→ **DATASET ENTRIES**:
-=-=-=-=-
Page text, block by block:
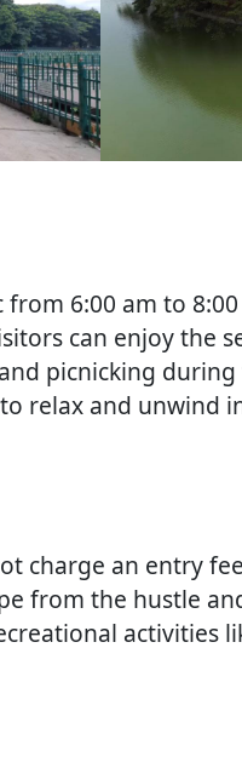
6:00 am to
can enjoy the
picnicking
relax and unwind
charge an entry
from the hustle
activities
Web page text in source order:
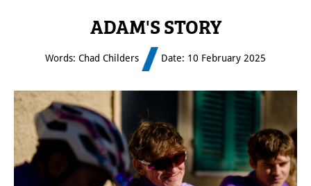
ADAM'S STORY
Words: Chad Childers Date: 10 February 2025
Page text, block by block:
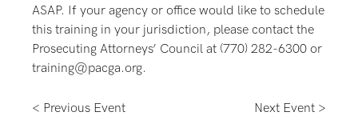
ASAP. If your agency or office would like to schedule
this training in your jurisdiction, please contact the
Prosecuting Attorneys’ Council at (770) 282-6300 or
training@pacga.org.
Next Event >
< Previous Event
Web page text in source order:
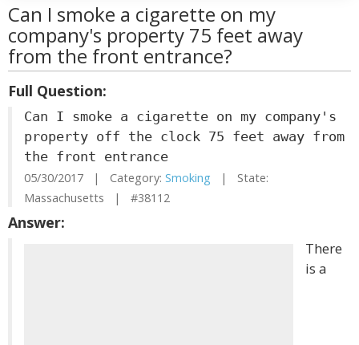
Can I smoke a cigarette on my
company's property 75 feet away
from the front entrance?
Full Question:
Can I smoke a cigarette on my company's
property off the clock 75 feet away from
the front entrance
05/30/2017 | Category: Smoking | State:
Massachusetts | #38112
Answer:
There
is a
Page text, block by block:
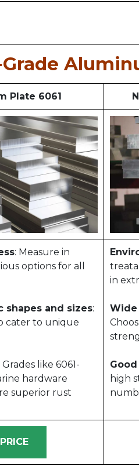
Plate 6061
: Measure in
options for all
shapes and sizes:
cater to unique
Grades like 6061-
hardware
superior rust
in
Wide
high
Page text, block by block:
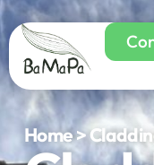
Home >
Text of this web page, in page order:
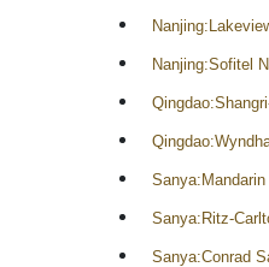
Nanjing:Sofitel
Sanya:Ritz-
Sanya:Conrad
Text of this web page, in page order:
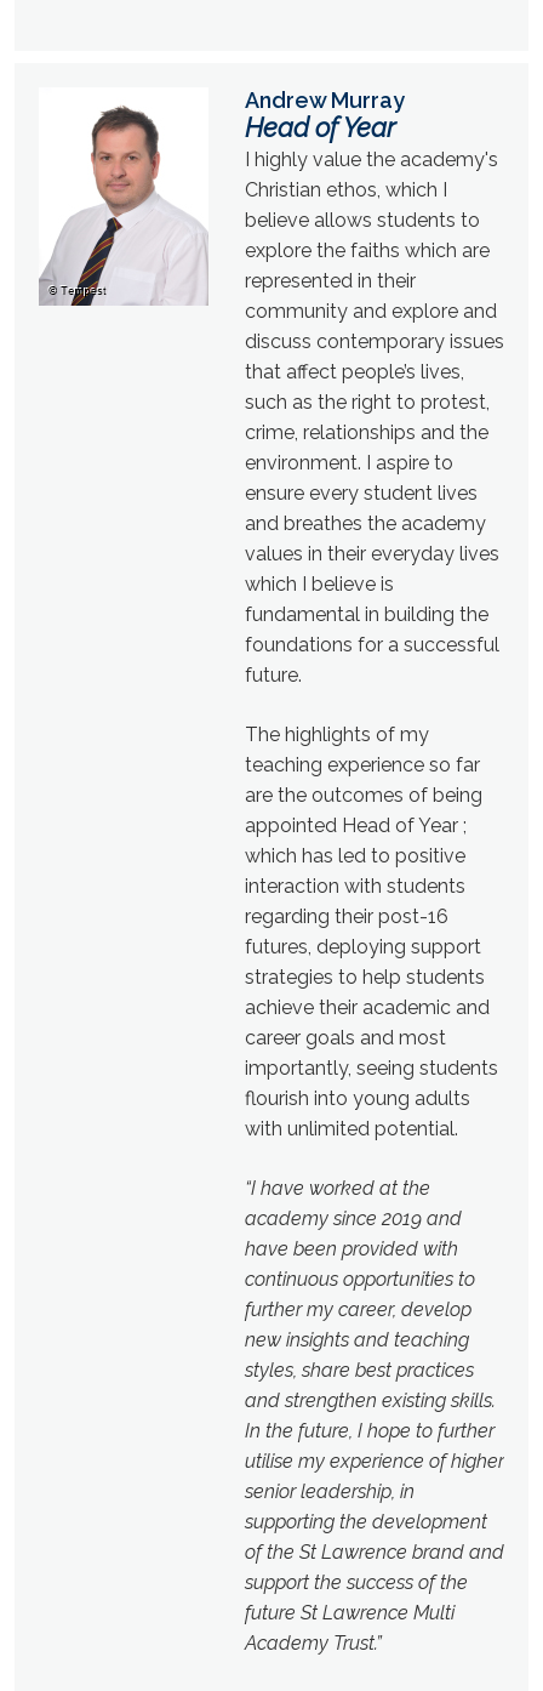
Andrew Murray
Head of Year
I highly value the academy's
Christian ethos, which I
believe allows students to
explore the faiths which are
represented in their
community and explore and
discuss contemporary issues
that affect people’s lives,
such as the right to protest,
crime, relationships and the
environment. I aspire to
ensure every student lives
and breathes the academy
values in their everyday lives
which I believe is
fundamental in building the
foundations for a successful
future.
The highlights of my
teaching experience so far
are the outcomes of being
appointed Head of Year ;
which has led to positive
interaction with students
regarding their post-16
futures, deploying support
strategies to help students
achieve their academic and
career goals and most
importantly, seeing students
flourish into young adults
with unlimited potential.
“I have worked at the
academy since 2019 and
have been provided with
continuous opportunities to
further my career, develop
new insights and teaching
styles, share best practices
and strengthen existing skills.
In the future, I hope to further
utilise my experience of higher
senior leadership, in
supporting the development
of the St Lawrence brand and
support the success of the
future St Lawrence Multi
Academy Trust.”
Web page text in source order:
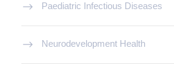
Paediatric Infectious Diseases
Neurodevelopment Health
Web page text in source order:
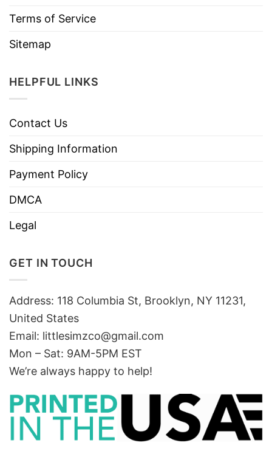
Terms of Service
Sitemap
HELPFUL LINKS
Contact Us
Shipping Information
Payment Policy
DMCA
Legal
GET IN TOUCH
Address: 118 Columbia St, Brooklyn, NY 11231,
United States
Email: littlesimzco@gmail.com
Mon – Sat: 9AM-5PM EST
We’re always happy to help!
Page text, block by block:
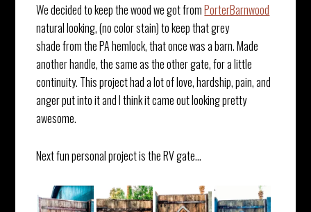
-=-=-=-=-
In copying the material, drop all pictures and keep everything else identical.

→ **EXERCISE ANSWER**:
Page text, block by block:
6:00 am to
can enjoy the
picnicking
relax and unwind
charge an entry
from the hustle
activities
Web page text in source order:
ADAM'S STORY
Words: Chad Childers Date: 10 February 2025
Page text, block by block:
ASAP. If your agency or office would like to schedule
this training in your jurisdiction, please contact the
Prosecuting Attorneys’ Council at (770) 282-6300 or
training@pacga.org.
Next Event >
< Previous Event
Web page text in source order:
Can I smoke a cigarette on my
company's property 75 feet away
from the front entrance?
Full Question:
Can I smoke a cigarette on my company's
property off the clock 75 feet away from
the front entrance
05/30/2017 | Category: Smoking | State:
Massachusetts | #38112
Answer:
There
is a
Page text, block by block:
Plate 6061
: Measure in
options for all
shapes and sizes:
cater to unique
Grades like 6061-
hardware
superior rust
in
Wide
high
Page text, block by block:
Home >
Text of this web page, in page order:
Nanjing:Sofitel
Sanya:Ritz-
Sanya:Conrad
Text of this web page, in page order:
Andrew Murray
Head of Year
I highly value the academy's
Christian ethos, which I
believe allows students to
explore the faiths which are
represented in their
community and explore and
discuss contemporary issues
that affect people’s lives,
such as the right to protest,
crime, relationships and the
environment. I aspire to
ensure every student lives
and breathes the academy
values in their everyday lives
which I believe is
fundamental in building the
foundations for a successful
future.
The highlights of my
teaching experience so far
are the outcomes of being
appointed Head of Year ;
which has led to positive
interaction with students
regarding their post-16
futures, deploying support
strategies to help students
achieve their academic and
career goals and most
importantly, seeing students
flourish into young adults
with unlimited potential.
“I have worked at the
academy since 2019 and
have been provided with
continuous opportunities to
further my career, develop
new insights and teaching
styles, share best practices
and strengthen existing skills.
In the future, I hope to further
utilise my experience of higher
senior leadership, in
supporting the development
of the St Lawrence brand and
support the success of the
future St Lawrence Multi
Academy Trust.”
Web page text in source order:
Paediatric Infectious Diseases
Neurodevelopment Health
Web page text in source order:
Terms of Service
Sitemap
HELPFUL LINKS
Contact Us
Shipping Information
Payment Policy
DMCA
Legal
GET IN TOUCH
Address: 118 Columbia St, Brooklyn, NY 11231,
United States
Email: littlesimzco@gmail.com
Mon – Sat: 9AM-5PM EST
We’re always happy to help!
Page text, block by block:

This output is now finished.